(Extracted data entries)

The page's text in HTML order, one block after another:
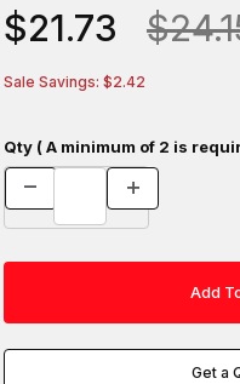
$21.73
Sale Savings: $2.42
Qty ( A minimum of 2 is
Get a
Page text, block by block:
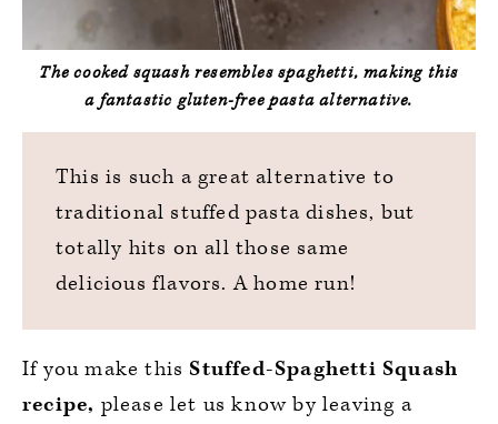
The cooked squash resembles spaghetti, making this
a fantastic gluten-free pasta alternative.
This is such a great alternative to
traditional stuffed pasta dishes, but
totally hits on all those same
delicious flavors. A home run!
If you make thisStuffed-Spaghetti Squash
recipe, please let us know by leaving a
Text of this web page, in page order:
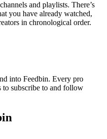
and playlists. There’s
you have already watched,
in chronological order.
into Feedbin. Every pro
to subscribe to and follow
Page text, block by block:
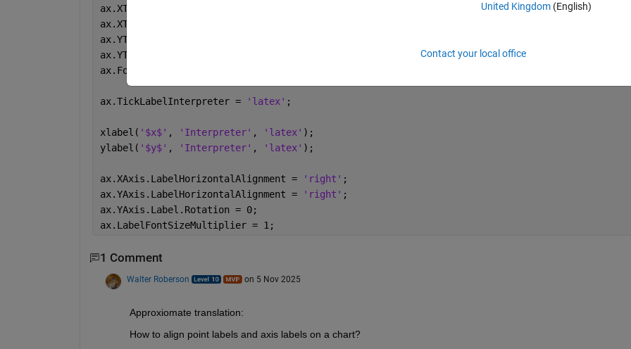
ax.XTick = xTicks;
ax.XTickLabel = {
ax.YTick = yTicks;
ax.YTickLabel = {
ax.FontSize = 14;
ax.TickLabelInterpreter = 'latex' ;
xlabel( '$x$' , 'Interpreter' , 'latex' );
ylabel( '$y$' , 'Interpreter' , 'latex' );
ax.XAxis.LabelHorizontalAlignment = 'right' ;
ax.YAxis.LabelHorizontalAlignment =
'right' ;
ax.YAxis.Label.Rotation = 0;
ax.LabelFontSizeMultiplier = 1;
1 Comment
Walter Roberson on 5 Nov 2025
Approxiomate translation:
How to align point labels and axis labels on a chart?
United Kingdom(English)
Contact your local office
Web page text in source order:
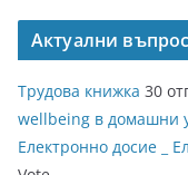
Актуални
Трудова книжка 30
wellbeing в домашни
Електронно досие _
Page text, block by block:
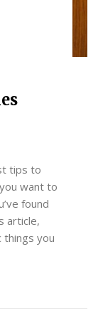
tips to
want to
found
article,
things you
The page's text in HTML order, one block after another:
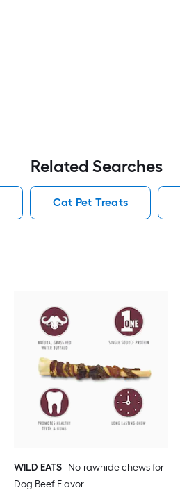
Related Searches
Cat Pet Treats
WILD EATS
No-rawhide chews for
Dog Beef Flavor
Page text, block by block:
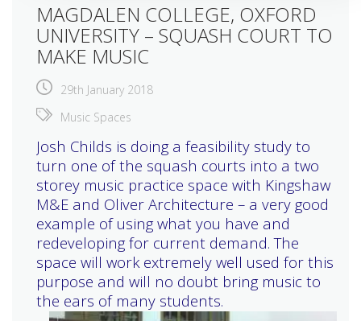
MAGDALEN COLLEGE, OXFORD
UNIVERSITY – SQUASH COURT TO
MAKE MUSIC
29th January 2018
Music Spaces
Josh Childs is doing a feasibility study to
turn one of the squash courts into a two
storey music practice space with Kingshaw
M&E and Oliver Architecture – a very good
example of using what you have and
redeveloping for current demand. The
space will work extremely well used for this
purpose and will no doubt bring music to
the ears of many students.
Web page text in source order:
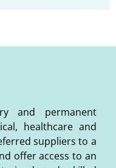
and permanent
healthcare and
suppliers to a
offer access to an
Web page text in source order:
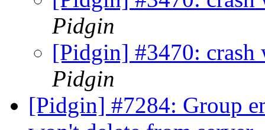
Pidgin
[Pidgin] #3470:
Pidgin
[Pidgin] #7284: Group
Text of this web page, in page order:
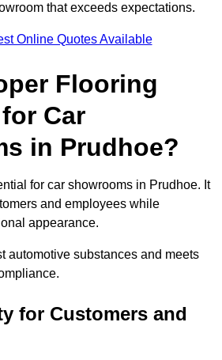
that exceeds expectations.
Online Quotes Available
Flooring
Car
in Prudhoe?
for car showrooms in Prudhoe. It
and employees while
appearance.
automotive substances and meets
for Customers and
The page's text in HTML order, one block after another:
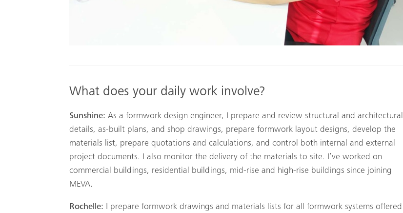
What does your daily work involve?
Sunshine: As a formwork design engineer, I prepare and review structural and architectural
details, as-built plans, and shop drawings, prepare formwork layout designs, develop the
materials list, prepare quotations and calculations, and control both internal and external
project documents. I also monitor the delivery of the materials to site. I’ve worked on
commercial buildings, residential buildings, mid-rise and high-rise buildings since joining
MEVA.
Rochelle: I prepare formwork drawings and materials lists for all formwork systems offered
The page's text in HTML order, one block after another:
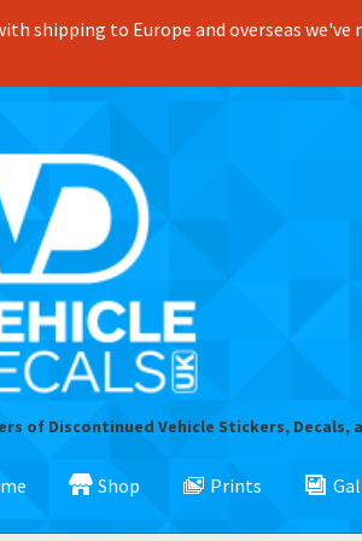
shipping to Europe and overseas
of Discontinued Vehicle Stickers, Decals,
Shop Prints
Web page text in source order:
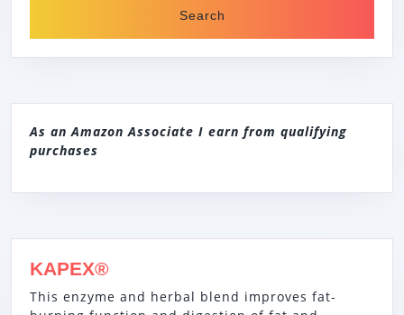
As an Amazon Associate I earn from qualifying
purchases
KAPEX®
This enzyme and herbal blend improves fat-
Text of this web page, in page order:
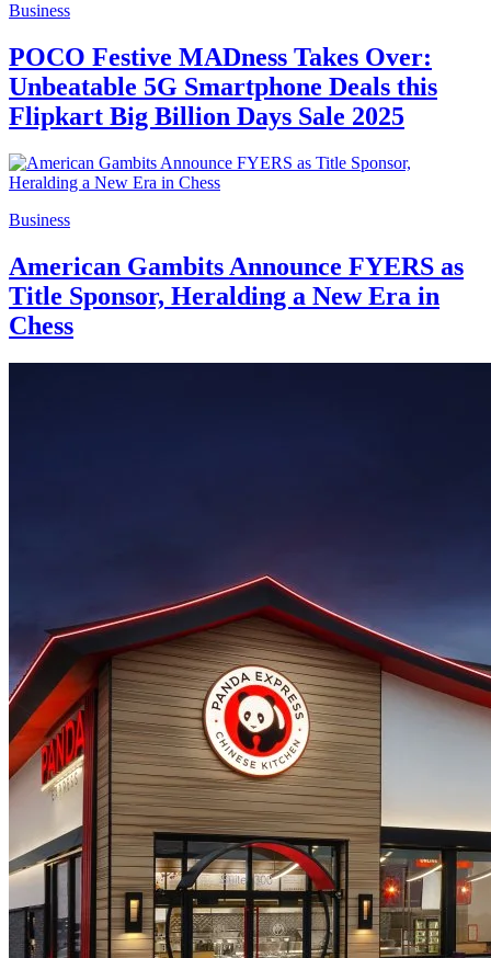
Business
POCO Festive MADness Takes Over:
Unbeatable 5G Smartphone Deals this
Flipkart Big Billion Days Sale 2025
Business
American Gambits Announce FYERS as
Title Sponsor, Heralding a New Era in
Chess

■ GOAL OF THE EXERCISE: Without the pictures, write out every entry exactly as it appears.

■ RESULT FOR THIS EXERCISE:
The page's text in HTML order, one block after another:
$21.73
Sale Savings: $2.42
Qty ( A minimum of 2 is
Get a
Page text, block by block:
The cooked squash resembles spaghetti, making this
a fantastic gluten-free pasta alternative.
This is such a great alternative to
traditional stuffed pasta dishes, but
totally hits on all those same
delicious flavors. A home run!
If you make thisStuffed-Spaghetti Squash
recipe, please let us know by leaving a
Text of this web page, in page order:
and playlists. There’s
you have already watched,
in chronological order.
into Feedbin. Every pro
to subscribe to and follow
Page text, block by block:
ax.XTick = xTicks;
ax.XTickLabel = {
ax.YTick = yTicks;
ax.YTickLabel = {
ax.FontSize = 14;
ax.TickLabelInterpreter = 'latex' ;
xlabel( '$x$' , 'Interpreter' , 'latex' );
ylabel( '$y$' , 'Interpreter' , 'latex' );
ax.XAxis.LabelHorizontalAlignment = 'right' ;
ax.YAxis.LabelHorizontalAlignment =
'right' ;
ax.YAxis.Label.Rotation = 0;
ax.LabelFontSizeMultiplier = 1;
1 Comment
Walter Roberson on 5 Nov 2025
Approxiomate translation:
How to align point labels and axis labels on a chart?
United Kingdom(English)
Contact your local office
Web page text in source order:
Актуални
Трудова книжка 30
wellbeing в домашни
Електронно досие _
Page text, block by block:
tips to
want to
found
article,
things you
The page's text in HTML order, one block after another:
Related Searches
Cat Pet Treats
WILD EATS
No-rawhide chews for
Dog Beef Flavor
Page text, block by block:
MAGDALEN COLLEGE, OXFORD
UNIVERSITY – SQUASH COURT TO
MAKE MUSIC
29th January 2018
Music Spaces
Josh Childs is doing a feasibility study to
turn one of the squash courts into a two
storey music practice space with Kingshaw
M&E and Oliver Architecture – a very good
example of using what you have and
redeveloping for current demand. The
space will work extremely well used for this
purpose and will no doubt bring music to
the ears of many students.
Web page text in source order:
and permanent
healthcare and
suppliers to a
offer access to an
Web page text in source order:
Pidgin
[Pidgin] #3470:
Pidgin
[Pidgin] #7284: Group
Text of this web page, in page order:
that exceeds expectations.
Online Quotes Available
Flooring
Car
in Prudhoe?
for car showrooms in Prudhoe. It
and employees while
appearance.
automotive substances and meets
for Customers and
The page's text in HTML order, one block after another:
What does your daily work involve?
Sunshine: As a formwork design engineer, I prepare and review structural and architectural
details, as-built plans, and shop drawings, prepare formwork layout designs, develop the
materials list, prepare quotations and calculations, and control both internal and external
project documents. I also monitor the delivery of the materials to site. I’ve worked on
commercial buildings, residential buildings, mid-rise and high-rise buildings since joining
MEVA.
Rochelle: I prepare formwork drawings and materials lists for all formwork systems offered
The page's text in HTML order, one block after another:
shipping to Europe and overseas
of Discontinued Vehicle Stickers, Decals,
Shop Prints
Web page text in source order:
As an Amazon Associate I earn from qualifying
purchases
KAPEX®
This enzyme and herbal blend improves fat-
Text of this web page, in page order:
Business
POCO Festive MADness Takes Over:
Unbeatable 5G Smartphone Deals this
Flipkart Big Billion Days Sale 2025
Business
American Gambits Announce FYERS as
Title Sponsor, Heralding a New Era in
Chess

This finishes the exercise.